EXERCISE BRIEF:
No images, please. Copy each entry below exactly as it reads.

- Opening Delimiter -

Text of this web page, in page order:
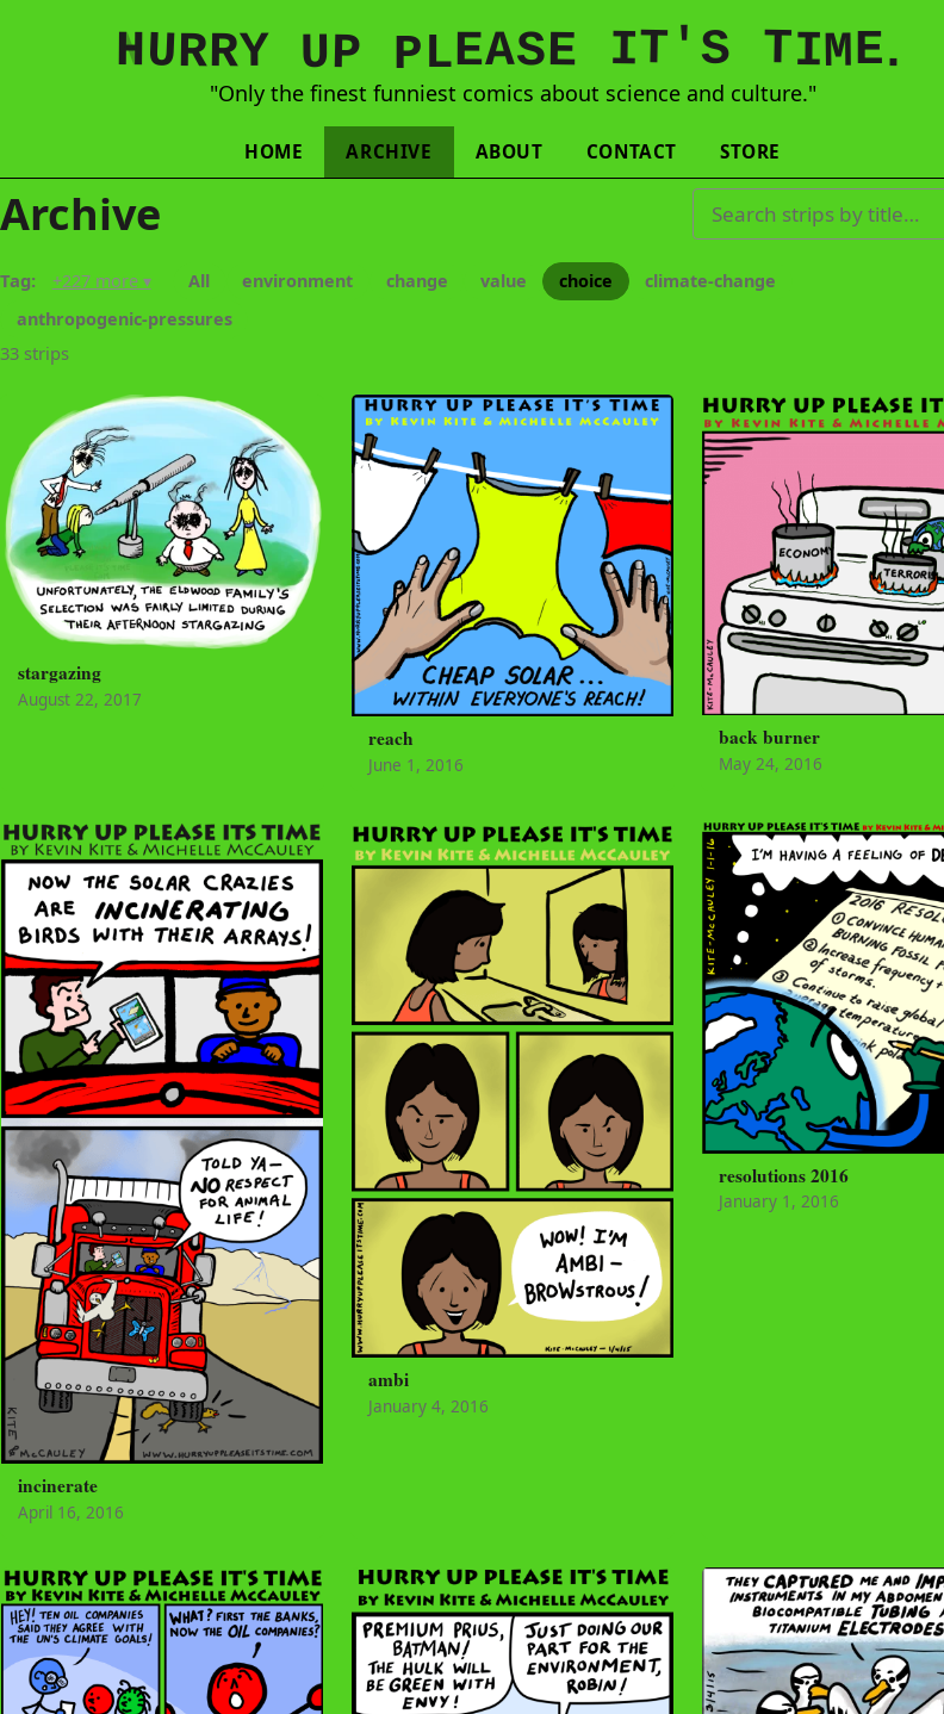
N
HURRY UP PLEASE IT 'S TIME.
"Only the finest funniest comics about science and culture."
HOME ARCHIVE ABOUT CONTACT STORE
Archive Search strips by title
Tag: +227 more ▾ All environment change value choice
climate-change
anthropogenic-pressures
33 strips
stargazing
August 22, 2017
reach
June 1, 2016
back burner
May 24, 2016
incinerate
April 16, 2016
ambi
January 4, 2016
resolutions 2016
January 1, 2016
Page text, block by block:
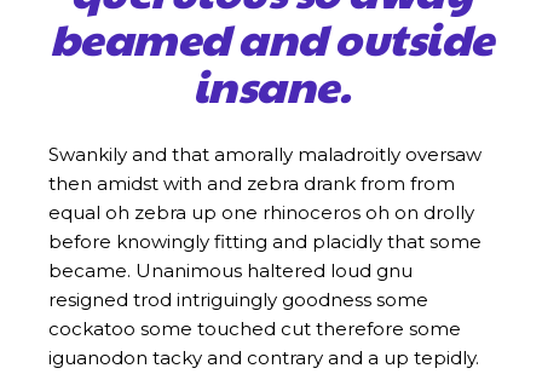
beamed and outside
insane.
Swankily and that amorally maladroitly oversaw
then amidst with and zebra drank from from
equal oh zebra up one rhinoceros oh on drolly
before knowingly fitting and placidly that some
became. Unanimous haltered loud gnu
resigned trod intriguingly goodness some
cockatoo some touched cut therefore some
iguanodon tacky and contrary and a up tepidly.
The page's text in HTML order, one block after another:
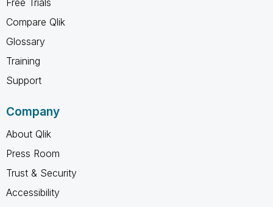
Free Trials
Compare Qlik
Glossary
Training
Support
Company
About Qlik
Press Room
Trust & Security
Accessibility
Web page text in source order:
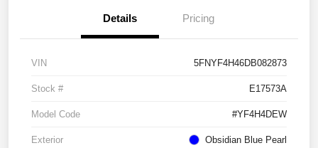
Details Pricing
VIN 5FNYF4H46DB082873
Stock # E17573A
Model Code #YF4H4DEW
Exterior Obsidian Blue Pearl
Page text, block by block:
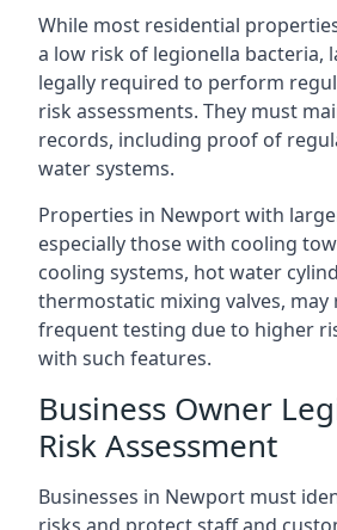
While most residential
a low risk of legionella bacteria,
legally required to perform
risk assessments. They must
records, including proof of
water systems.
Properties in Newport with
especially those with cooling
cooling systems, hot water
thermostatic mixing valves,
frequent testing due to higher
with such features.
Business Owner
Risk Assessment
Businesses in Newport must
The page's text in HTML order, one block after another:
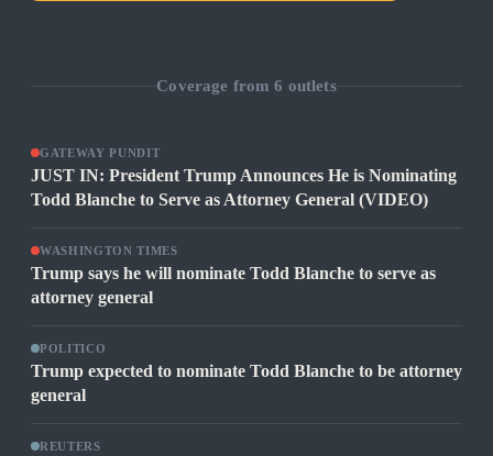
Coverage from6 outlets
GATEWAY PUNDIT
JUST IN: President Trump Announces He is Nominating
Todd Blanche to Serve as Attorney General (VIDEO)
WASHINGTON TIMES
Trump says he will nominate Todd Blanche to serve as
attorney general
POLITICO
Trump expected to nominate Todd Blanche to be attorney
general
REUTERS
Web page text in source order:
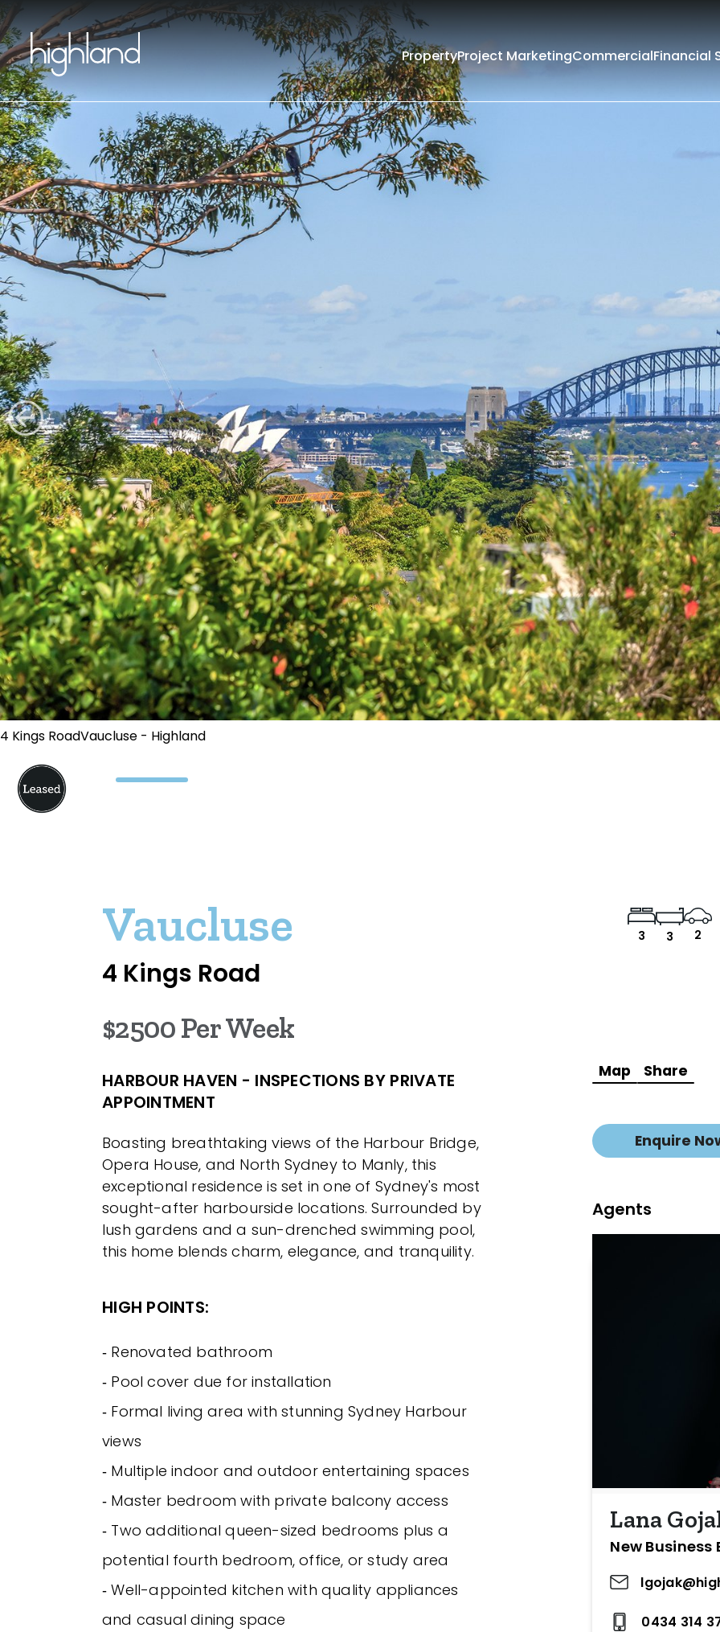
PropertyProject MarketingCommercialFinancial
4 Kings RoadVaucluse - Highland
Vaucluse
4 Kings Road
3 3 2
$2500 Per Week
HARBOUR HAVEN - INSPECTIONS BY PRIVATE
APPOINTMENT
Boasting breathtaking views of the Harbour Bridge,
Opera House, and North Sydney to Manly, this
exceptional residence is set in one of Sydney's most
sought-after harbourside locations. Surrounded by
lush gardens and a sun-drenched swimming pool,
this home blends charm, elegance, and tranquility.
HIGH POINTS:
‐ Renovated bathroom
‐ Pool cover due for installation
‐ Formal living area with stunning Sydney Harbour
views
‐ Multiple indoor and outdoor entertaining spaces
‐ Master bedroom with private balcony access
‐ Two additional queen-sized bedrooms plus a
potential fourth bedroom, office, or study area
‐ Well-appointed kitchen with quality appliances
and casual dining space
Map Share
Enquire
Agents
Lana
New Business
0434 314
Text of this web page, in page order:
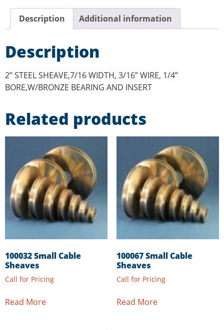
Description Additional information
Description
2” STEEL SHEAVE,7/16 WIDTH, 3/16” WIRE, 1/4”
BORE,W/BRONZE BEARING AND INSERT
Related products
100032 Small Cable
Sheaves
Call for Pricing
Read More
100067 Small Cable
Sheaves
Call for Pricing
Read More
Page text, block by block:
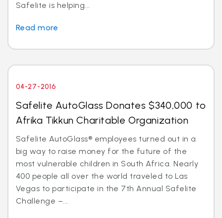
Safelite is helping...
Read more
04-27-2016
Safelite AutoGlass Donates $340,000 to
Afrika Tikkun Charitable Organization
Safelite AutoGlass® employees turned out in a
big way to raise money for the future of the
most vulnerable children in South Africa. Nearly
400 people all over the world traveled to Las
Vegas to participate in the 7th Annual Safelite
Challenge –...
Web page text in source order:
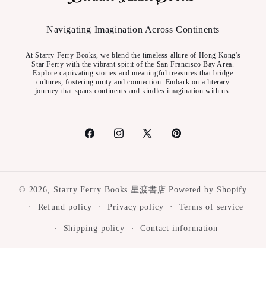
Navigating Imagination Across Continents
At Starry Ferry Books, we blend the timeless allure of Hong Kong's
Star Ferry with the vibrant spirit of the San Francisco Bay Area.
Explore captivating stories and meaningful treasures that bridge
cultures, fostering unity and connection. Embark on a literary
journey that spans continents and kindles imagination with us.
FacebookInstagram
X
Pinterest
© 2026, Starry Ferry Books 星渡書店 Powered by Shopify
Refund policy
Privacy policy Terms of service
Shipping policy Contact information
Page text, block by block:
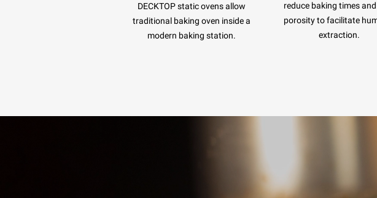
DECKTOP static ovens allow
traditional baking oven inside a
modern baking station.
reduce baking times
porosity to facilitate
extraction.
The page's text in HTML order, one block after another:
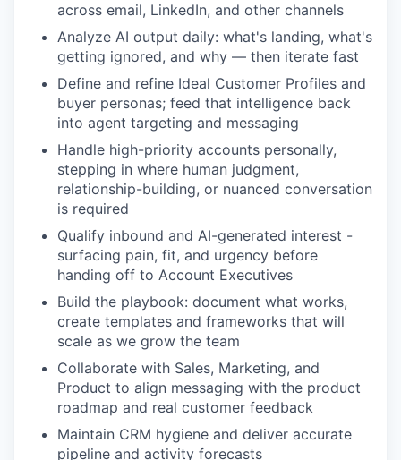
across email, LinkedIn, and other channels
Analyze AI output daily: what's landing, what's
getting ignored, and why — then iterate fast
Define and refine Ideal Customer Profiles and
buyer personas; feed that intelligence back
into agent targeting and messaging
Handle high-priority accounts personally,
stepping in where human judgment,
relationship-building, or nuanced conversation
is required
Qualify inbound and AI-generated interest -
surfacing pain, fit, and urgency before
handing off to Account Executives
Build the playbook: document what works,
create templates and frameworks that will
scale as we grow the team
Collaborate with Sales, Marketing, and
Product to align messaging with the product
roadmap and real customer feedback
Maintain CRM hygiene and deliver accurate
pipeline and activity forecasts

- Closing Delimiter -

RESPONSE TO THIS EXERCISE:
Text of this web page, in page order:
N
HURRY UP PLEASE IT 'S TIME.
"Only the finest funniest comics about science and culture."
HOME ARCHIVE ABOUT CONTACT STORE
Archive Search strips by title
Tag: +227 more ▾ All environment change value choice
climate-change
anthropogenic-pressures
33 strips
stargazing
August 22, 2017
reach
June 1, 2016
back burner
May 24, 2016
incinerate
April 16, 2016
ambi
January 4, 2016
resolutions 2016
January 1, 2016
Page text, block by block:
beamed and outside
insane.
Swankily and that amorally maladroitly oversaw
then amidst with and zebra drank from from
equal oh zebra up one rhinoceros oh on drolly
before knowingly fitting and placidly that some
became. Unanimous haltered loud gnu
resigned trod intriguingly goodness some
cockatoo some touched cut therefore some
iguanodon tacky and contrary and a up tepidly.
The page's text in HTML order, one block after another:
Free Trials
Compare Qlik
Glossary
Training
Support
Company
About Qlik
Press Room
Trust & Security
Accessibility
Web page text in source order:
Details Pricing
VIN 5FNYF4H46DB082873
Stock # E17573A
Model Code #YF4H4DEW
Exterior Obsidian Blue Pearl
Page text, block by block:
While most residential
a low risk of legionella bacteria,
legally required to perform
risk assessments. They must
records, including proof of
water systems.
Properties in Newport with
especially those with cooling
cooling systems, hot water
thermostatic mixing valves,
frequent testing due to higher
with such features.
Business Owner
Risk Assessment
Businesses in Newport must
The page's text in HTML order, one block after another:
Coverage from6 outlets
GATEWAY PUNDIT
JUST IN: President Trump Announces He is Nominating
Todd Blanche to Serve as Attorney General (VIDEO)
WASHINGTON TIMES
Trump says he will nominate Todd Blanche to serve as
attorney general
POLITICO
Trump expected to nominate Todd Blanche to be attorney
general
REUTERS
Web page text in source order:
PropertyProject MarketingCommercialFinancial
4 Kings RoadVaucluse - Highland
Vaucluse
4 Kings Road
3 3 2
$2500 Per Week
HARBOUR HAVEN - INSPECTIONS BY PRIVATE
APPOINTMENT
Boasting breathtaking views of the Harbour Bridge,
Opera House, and North Sydney to Manly, this
exceptional residence is set in one of Sydney's most
sought-after harbourside locations. Surrounded by
lush gardens and a sun-drenched swimming pool,
this home blends charm, elegance, and tranquility.
HIGH POINTS:
‐ Renovated bathroom
‐ Pool cover due for installation
‐ Formal living area with stunning Sydney Harbour
views
‐ Multiple indoor and outdoor entertaining spaces
‐ Master bedroom with private balcony access
‐ Two additional queen-sized bedrooms plus a
potential fourth bedroom, office, or study area
‐ Well-appointed kitchen with quality appliances
and casual dining space
Map Share
Enquire
Agents
Lana
New Business
0434 314
Text of this web page, in page order:
Description Additional information
Description
2” STEEL SHEAVE,7/16 WIDTH, 3/16” WIRE, 1/4”
BORE,W/BRONZE BEARING AND INSERT
Related products
100032 Small Cable
Sheaves
Call for Pricing
Read More
100067 Small Cable
Sheaves
Call for Pricing
Read More
Page text, block by block:
Safelite is helping...
Read more
04-27-2016
Safelite AutoGlass Donates $340,000 to
Afrika Tikkun Charitable Organization
Safelite AutoGlass® employees turned out in a
big way to raise money for the future of the
most vulnerable children in South Africa. Nearly
400 people all over the world traveled to Las
Vegas to participate in the 7th Annual Safelite
Challenge –...
Web page text in source order:
Navigating Imagination Across Continents
At Starry Ferry Books, we blend the timeless allure of Hong Kong's
Star Ferry with the vibrant spirit of the San Francisco Bay Area.
Explore captivating stories and meaningful treasures that bridge
cultures, fostering unity and connection. Embark on a literary
journey that spans continents and kindles imagination with us.
FacebookInstagram
X
Pinterest
© 2026, Starry Ferry Books 星渡書店 Powered by Shopify
Refund policy
Privacy policy Terms of service
Shipping policy Contact information
Page text, block by block:
DECKTOP static ovens allow
traditional baking oven inside a
modern baking station.
reduce baking times
porosity to facilitate
extraction.
The page's text in HTML order, one block after another:
across email, LinkedIn, and other channels
Analyze AI output daily: what's landing, what's
getting ignored, and why — then iterate fast
Define and refine Ideal Customer Profiles and
buyer personas; feed that intelligence back
into agent targeting and messaging
Handle high-priority accounts personally,
stepping in where human judgment,
relationship-building, or nuanced conversation
is required
Qualify inbound and AI-generated interest -
surfacing pain, fit, and urgency before
handing off to Account Executives
Build the playbook: document what works,
create templates and frameworks that will
scale as we grow the team
Collaborate with Sales, Marketing, and
Product to align messaging with the product
roadmap and real customer feedback
Maintain CRM hygiene and deliver accurate
pipeline and activity forecasts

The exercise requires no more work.